Wichita’s primary retirement plans for public employees are in unusually strong shape, a financial consultant told the City Council on Tuesday.
Pat Beckham, an actuary with Cavanaugh Macdonald Consulting, told city officials the city’s contribution rates for the Wichita Employees Retirement System and the Police and Fire Retirement System will drop at least a percentage point in 2015, beneficiaries of improved investment performance.
Council member James Clendenin said the report is a testament to the council’s fiscal conservatism, with other public employee retirement funds – including the Kansas Public Employees Retirement System – suffering financially.
“Instead of this being a train wreck, we’re getting close to the end of the tunnel,” he said after the meeting. “There are other cities not doing nearly as well as we are.”
The retirement fund investments earned a little more than 9 percent, Beckham said.
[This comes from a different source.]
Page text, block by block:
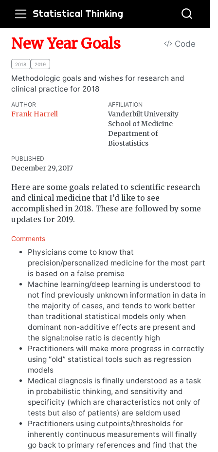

As a result, the city will save almost $1.4 million – $1.2 million from the general fund, approximately $130,000 from the water and sewer utility and $45,000 from the airport fund, City Manager Robert Layton said.
The city contribution rate to the city retirement system will drop from 13.2 percent to 12.2 percent this year. That’s still higher than the 10.2 percent rate in 2009 or the 10.6 percent rate in 2010, before recession-fueled investment losses began to take their toll.
The employer contribution rate to the police and fire plan will drop to 21.3 percent, down from 22.4 percent in 2012. That’s the lowest contribution rate since the recession, city officials said.
The unfunded liabilities in both plans will drop into the single digits – 6.9 percent for the city employees plan and 7.5 percent for the police and fire plan. Significant amounts of the city’s contribution — a third in the city plan and a fourth in the police and fire plan — are designed to buy down the unfunded liabilities.
Beckham presented a slide that shows the average municipal retirement system nationwide is saddled with a little more than 20 percent in unfunded liabilities.
“You should be extremely proud of what you’ve done,” Beckham said. “Very few systems are that strongly funded.”
Nonetheless, such retirement programs are shrouded in uncertainty, she said, since they require future predictions of how long city employees will work and then live.
The city still is considering moving new employees away from the two defined benefit plans, possibly into the type of defined contribution plan popular in the private sector.